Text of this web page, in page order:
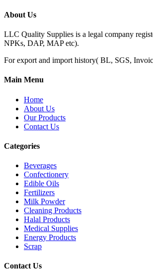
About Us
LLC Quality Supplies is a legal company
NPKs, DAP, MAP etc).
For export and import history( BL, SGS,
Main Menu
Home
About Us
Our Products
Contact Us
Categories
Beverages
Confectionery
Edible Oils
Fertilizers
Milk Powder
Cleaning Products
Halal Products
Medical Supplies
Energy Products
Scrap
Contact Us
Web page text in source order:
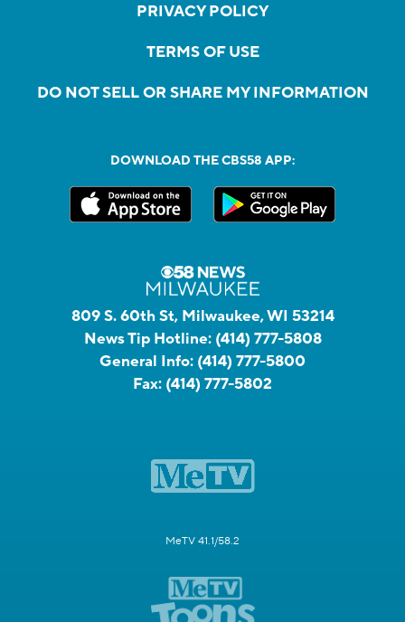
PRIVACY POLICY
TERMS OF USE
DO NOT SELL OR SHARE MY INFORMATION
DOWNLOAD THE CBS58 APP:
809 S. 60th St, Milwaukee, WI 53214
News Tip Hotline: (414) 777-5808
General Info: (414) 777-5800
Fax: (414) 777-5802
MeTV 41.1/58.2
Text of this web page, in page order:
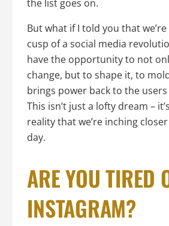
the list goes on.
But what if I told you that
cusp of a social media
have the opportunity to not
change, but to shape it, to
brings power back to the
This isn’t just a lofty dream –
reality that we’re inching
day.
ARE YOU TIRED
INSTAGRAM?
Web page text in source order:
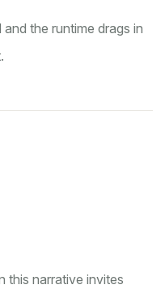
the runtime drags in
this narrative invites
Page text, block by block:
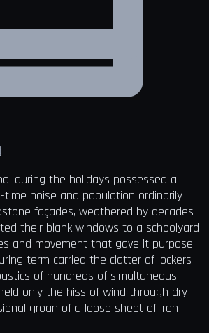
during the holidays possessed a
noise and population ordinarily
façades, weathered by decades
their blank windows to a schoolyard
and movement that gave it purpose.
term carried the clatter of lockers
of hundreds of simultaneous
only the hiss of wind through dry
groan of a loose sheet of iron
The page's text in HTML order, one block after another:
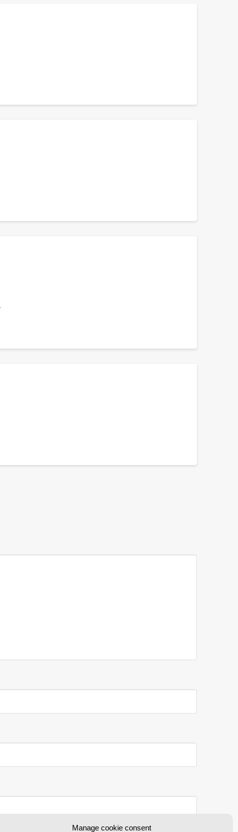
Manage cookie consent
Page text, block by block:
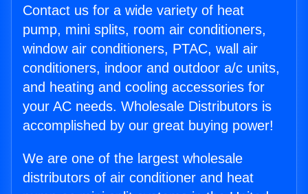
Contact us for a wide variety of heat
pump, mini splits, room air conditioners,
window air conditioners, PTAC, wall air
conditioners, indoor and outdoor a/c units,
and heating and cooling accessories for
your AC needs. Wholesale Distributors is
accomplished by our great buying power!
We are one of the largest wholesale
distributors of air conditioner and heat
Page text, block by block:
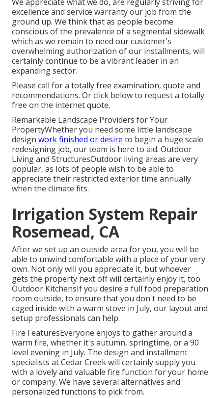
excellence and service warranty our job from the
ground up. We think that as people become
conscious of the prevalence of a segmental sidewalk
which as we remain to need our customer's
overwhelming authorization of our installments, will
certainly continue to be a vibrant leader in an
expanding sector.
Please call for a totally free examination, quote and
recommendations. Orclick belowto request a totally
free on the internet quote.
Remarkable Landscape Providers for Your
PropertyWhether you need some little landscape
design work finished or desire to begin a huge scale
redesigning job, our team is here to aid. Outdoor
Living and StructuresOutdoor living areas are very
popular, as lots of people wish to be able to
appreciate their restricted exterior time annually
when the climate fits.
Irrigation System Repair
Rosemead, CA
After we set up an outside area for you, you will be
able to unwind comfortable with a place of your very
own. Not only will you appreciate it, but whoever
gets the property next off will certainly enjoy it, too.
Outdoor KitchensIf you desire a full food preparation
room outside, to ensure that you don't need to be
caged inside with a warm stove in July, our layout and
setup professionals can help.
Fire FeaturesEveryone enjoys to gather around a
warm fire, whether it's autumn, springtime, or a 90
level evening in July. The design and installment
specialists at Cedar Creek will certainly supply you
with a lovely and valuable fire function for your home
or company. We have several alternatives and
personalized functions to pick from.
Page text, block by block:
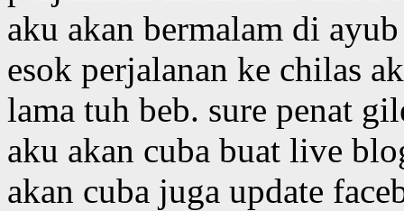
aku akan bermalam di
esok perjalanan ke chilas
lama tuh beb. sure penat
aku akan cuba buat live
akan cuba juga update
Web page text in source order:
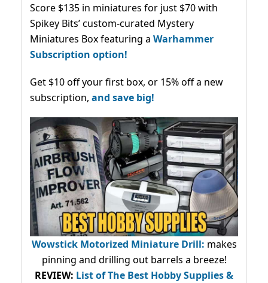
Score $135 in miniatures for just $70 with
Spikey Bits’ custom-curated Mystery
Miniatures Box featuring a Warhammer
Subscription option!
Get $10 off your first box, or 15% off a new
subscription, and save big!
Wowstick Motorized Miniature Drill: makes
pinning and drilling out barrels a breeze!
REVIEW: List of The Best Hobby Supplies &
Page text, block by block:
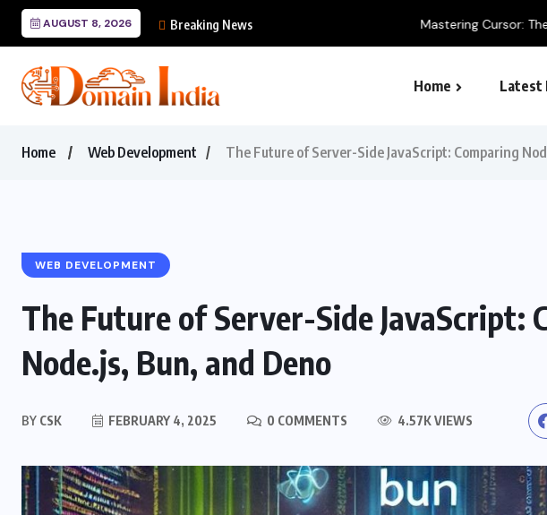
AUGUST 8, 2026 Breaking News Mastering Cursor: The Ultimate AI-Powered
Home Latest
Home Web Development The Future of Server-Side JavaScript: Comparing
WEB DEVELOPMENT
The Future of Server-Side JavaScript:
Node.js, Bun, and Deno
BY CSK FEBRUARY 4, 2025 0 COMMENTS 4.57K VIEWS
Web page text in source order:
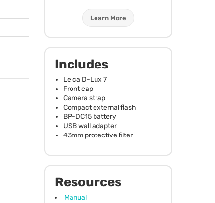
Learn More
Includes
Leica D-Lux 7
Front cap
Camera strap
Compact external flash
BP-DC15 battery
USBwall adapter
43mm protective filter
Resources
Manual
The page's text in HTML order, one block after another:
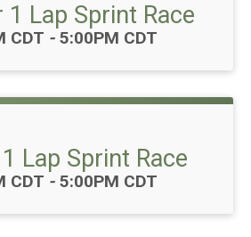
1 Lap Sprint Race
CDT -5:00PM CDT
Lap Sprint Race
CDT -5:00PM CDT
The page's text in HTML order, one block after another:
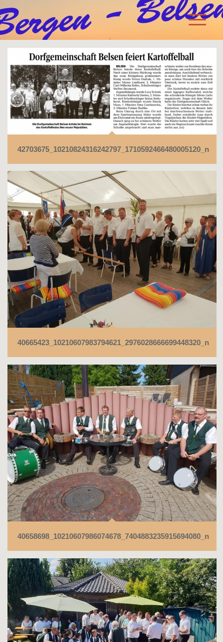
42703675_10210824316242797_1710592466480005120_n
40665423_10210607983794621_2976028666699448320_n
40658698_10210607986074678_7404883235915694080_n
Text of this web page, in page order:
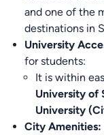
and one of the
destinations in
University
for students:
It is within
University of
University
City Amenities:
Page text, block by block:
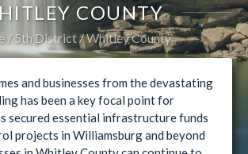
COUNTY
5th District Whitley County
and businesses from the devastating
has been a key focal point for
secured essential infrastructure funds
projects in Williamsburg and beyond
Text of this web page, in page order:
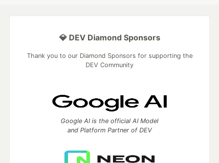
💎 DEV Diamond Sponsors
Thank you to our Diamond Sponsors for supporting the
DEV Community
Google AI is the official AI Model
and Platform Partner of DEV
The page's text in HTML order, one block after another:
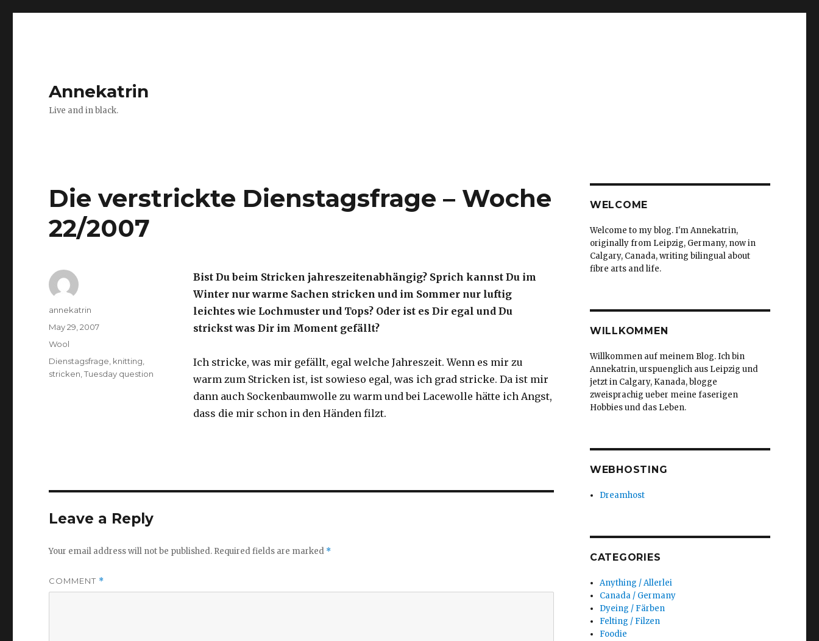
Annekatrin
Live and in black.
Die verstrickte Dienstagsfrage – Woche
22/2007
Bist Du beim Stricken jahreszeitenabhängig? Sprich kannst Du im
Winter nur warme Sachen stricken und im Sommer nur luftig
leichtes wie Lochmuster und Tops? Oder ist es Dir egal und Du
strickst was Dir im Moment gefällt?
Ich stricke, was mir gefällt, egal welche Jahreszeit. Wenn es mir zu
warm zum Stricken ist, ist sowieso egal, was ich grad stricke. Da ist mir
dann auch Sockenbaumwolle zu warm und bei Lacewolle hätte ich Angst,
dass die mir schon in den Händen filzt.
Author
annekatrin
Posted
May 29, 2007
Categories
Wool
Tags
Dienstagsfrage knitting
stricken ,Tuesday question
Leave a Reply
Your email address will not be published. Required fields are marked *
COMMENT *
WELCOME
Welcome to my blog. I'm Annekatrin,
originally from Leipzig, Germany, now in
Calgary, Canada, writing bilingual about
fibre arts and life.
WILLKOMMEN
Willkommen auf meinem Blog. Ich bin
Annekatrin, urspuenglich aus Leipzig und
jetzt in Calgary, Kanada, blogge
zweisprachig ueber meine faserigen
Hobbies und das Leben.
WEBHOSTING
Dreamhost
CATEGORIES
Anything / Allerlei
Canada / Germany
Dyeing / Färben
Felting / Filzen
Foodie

...

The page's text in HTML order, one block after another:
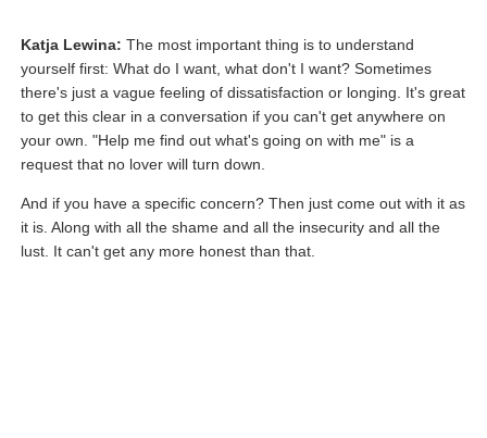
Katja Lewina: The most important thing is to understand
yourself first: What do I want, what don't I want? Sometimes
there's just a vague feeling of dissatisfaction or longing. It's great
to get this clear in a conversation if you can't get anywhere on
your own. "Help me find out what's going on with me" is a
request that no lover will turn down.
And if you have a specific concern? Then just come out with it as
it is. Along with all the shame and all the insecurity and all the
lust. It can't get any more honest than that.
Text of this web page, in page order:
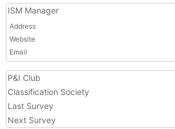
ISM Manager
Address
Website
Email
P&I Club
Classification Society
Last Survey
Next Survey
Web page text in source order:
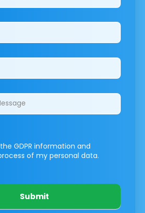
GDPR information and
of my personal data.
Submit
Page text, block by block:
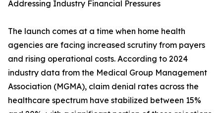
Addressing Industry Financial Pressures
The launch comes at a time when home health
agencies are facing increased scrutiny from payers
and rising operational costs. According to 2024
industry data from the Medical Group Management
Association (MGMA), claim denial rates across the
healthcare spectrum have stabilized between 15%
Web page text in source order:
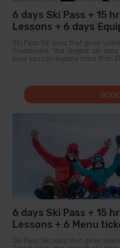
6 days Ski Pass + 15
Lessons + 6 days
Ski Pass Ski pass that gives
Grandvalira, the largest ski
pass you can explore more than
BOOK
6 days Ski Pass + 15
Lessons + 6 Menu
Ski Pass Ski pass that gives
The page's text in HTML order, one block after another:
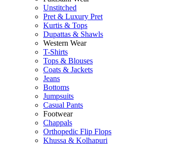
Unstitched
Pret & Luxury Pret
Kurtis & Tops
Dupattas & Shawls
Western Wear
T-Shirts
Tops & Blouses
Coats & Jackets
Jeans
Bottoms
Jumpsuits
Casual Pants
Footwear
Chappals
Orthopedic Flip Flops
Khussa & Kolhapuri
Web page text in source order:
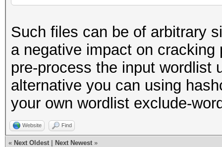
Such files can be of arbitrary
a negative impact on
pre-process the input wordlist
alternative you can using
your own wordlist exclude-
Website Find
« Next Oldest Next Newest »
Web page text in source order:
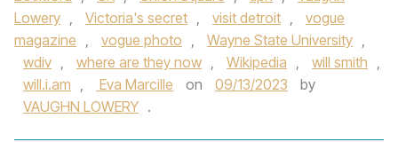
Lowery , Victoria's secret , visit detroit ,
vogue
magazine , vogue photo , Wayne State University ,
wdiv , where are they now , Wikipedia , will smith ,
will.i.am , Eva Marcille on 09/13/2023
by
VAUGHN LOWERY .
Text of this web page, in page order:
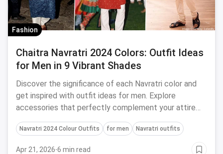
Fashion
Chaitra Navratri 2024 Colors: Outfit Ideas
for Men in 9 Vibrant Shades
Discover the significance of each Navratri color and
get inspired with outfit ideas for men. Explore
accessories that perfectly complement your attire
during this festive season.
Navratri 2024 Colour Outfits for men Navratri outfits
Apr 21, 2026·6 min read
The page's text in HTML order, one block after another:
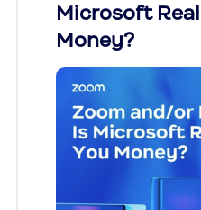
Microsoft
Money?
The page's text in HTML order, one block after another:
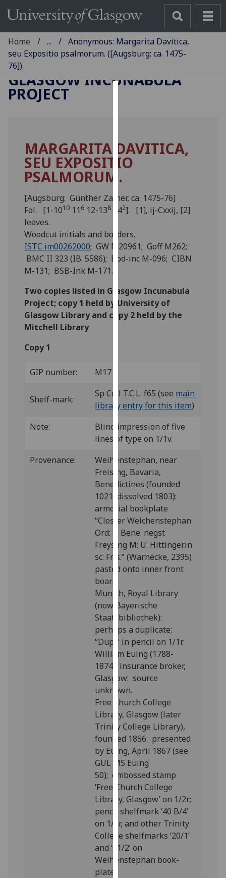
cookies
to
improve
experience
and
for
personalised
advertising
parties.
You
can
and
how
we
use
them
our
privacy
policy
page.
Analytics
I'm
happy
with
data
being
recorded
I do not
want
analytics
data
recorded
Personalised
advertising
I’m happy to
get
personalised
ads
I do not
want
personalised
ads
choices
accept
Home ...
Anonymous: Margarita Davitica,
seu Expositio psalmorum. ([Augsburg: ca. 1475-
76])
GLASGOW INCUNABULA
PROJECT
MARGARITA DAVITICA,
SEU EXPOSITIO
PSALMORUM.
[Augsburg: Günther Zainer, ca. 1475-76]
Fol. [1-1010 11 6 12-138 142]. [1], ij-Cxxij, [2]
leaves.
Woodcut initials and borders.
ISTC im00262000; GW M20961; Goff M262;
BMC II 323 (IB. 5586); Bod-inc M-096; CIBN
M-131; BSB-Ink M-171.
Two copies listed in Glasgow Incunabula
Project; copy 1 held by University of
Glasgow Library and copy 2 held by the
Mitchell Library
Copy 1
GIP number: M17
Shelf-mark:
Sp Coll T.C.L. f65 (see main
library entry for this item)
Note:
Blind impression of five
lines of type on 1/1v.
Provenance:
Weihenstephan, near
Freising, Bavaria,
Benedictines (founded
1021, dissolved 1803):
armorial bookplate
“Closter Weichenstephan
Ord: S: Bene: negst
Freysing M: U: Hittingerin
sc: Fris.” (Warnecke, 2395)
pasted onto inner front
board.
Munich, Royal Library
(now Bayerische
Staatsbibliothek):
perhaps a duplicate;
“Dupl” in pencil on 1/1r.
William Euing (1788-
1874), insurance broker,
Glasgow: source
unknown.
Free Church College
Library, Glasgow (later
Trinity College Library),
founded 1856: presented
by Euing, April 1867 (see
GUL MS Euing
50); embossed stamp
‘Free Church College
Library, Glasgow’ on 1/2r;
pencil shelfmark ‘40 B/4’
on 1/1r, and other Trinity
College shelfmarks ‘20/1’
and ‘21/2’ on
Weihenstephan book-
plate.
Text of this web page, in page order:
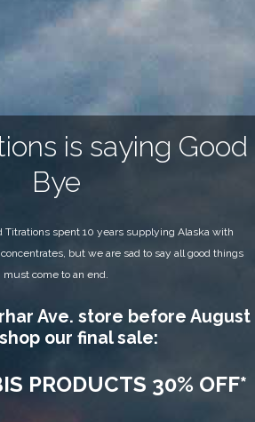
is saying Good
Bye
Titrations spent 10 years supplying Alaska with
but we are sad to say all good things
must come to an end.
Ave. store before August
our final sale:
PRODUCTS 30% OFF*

* * *

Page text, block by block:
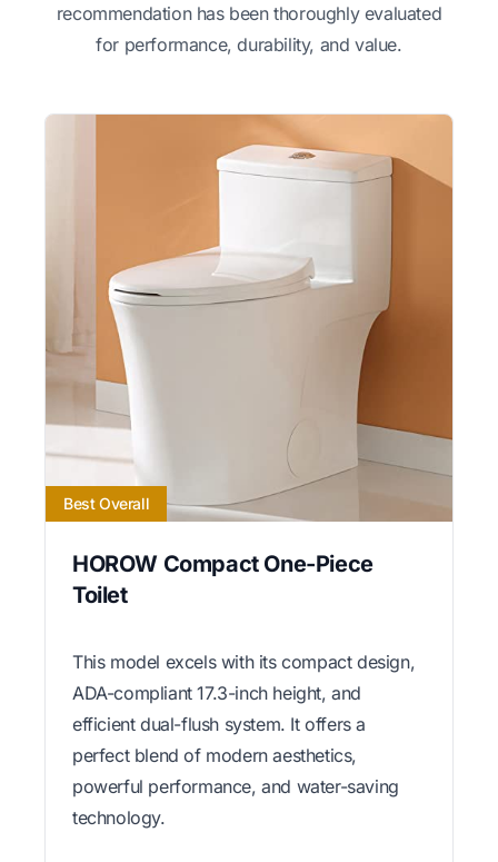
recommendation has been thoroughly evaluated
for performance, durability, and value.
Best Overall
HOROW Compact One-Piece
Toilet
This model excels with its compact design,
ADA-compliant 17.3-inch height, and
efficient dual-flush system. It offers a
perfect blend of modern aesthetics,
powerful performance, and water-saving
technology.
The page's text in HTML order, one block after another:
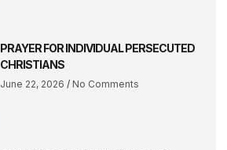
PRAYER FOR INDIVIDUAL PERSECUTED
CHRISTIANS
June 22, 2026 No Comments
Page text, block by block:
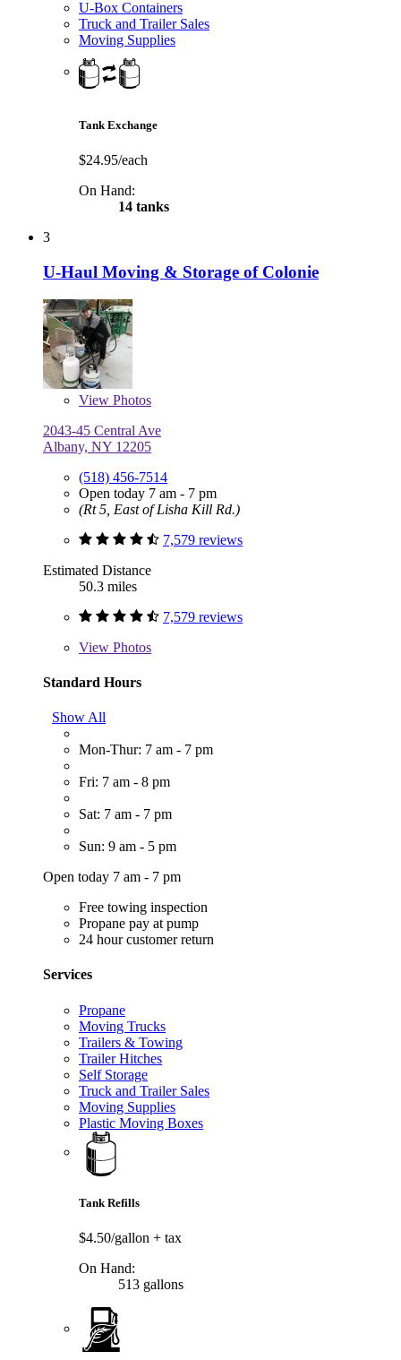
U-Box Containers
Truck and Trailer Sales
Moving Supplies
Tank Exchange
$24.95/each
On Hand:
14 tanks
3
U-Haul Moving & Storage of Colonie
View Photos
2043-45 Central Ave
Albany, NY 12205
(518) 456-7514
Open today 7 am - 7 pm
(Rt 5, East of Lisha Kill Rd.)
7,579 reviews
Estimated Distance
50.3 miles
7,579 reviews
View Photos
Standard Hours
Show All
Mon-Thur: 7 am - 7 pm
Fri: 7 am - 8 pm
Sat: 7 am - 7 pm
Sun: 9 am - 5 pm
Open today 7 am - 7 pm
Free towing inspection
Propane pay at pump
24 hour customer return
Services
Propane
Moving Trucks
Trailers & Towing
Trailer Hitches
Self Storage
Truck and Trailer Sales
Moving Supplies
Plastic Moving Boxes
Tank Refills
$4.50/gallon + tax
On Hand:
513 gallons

TASK TO COMPLETE = Everything above from the line containing "Propane pay at pump" down to the line containing "513 gallons" should be copied exactly, both end lines included, and nothing else.

ANSWER AREA =
Propane pay at pump
24 hour customer return
Services
Propane
Moving Trucks
Trailers & Towing
Trailer Hitches
Self Storage
Truck and Trailer Sales
Moving Supplies
Plastic Moving Boxes
Tank Refills
$4.50/gallon + tax
On Hand:
513 gallons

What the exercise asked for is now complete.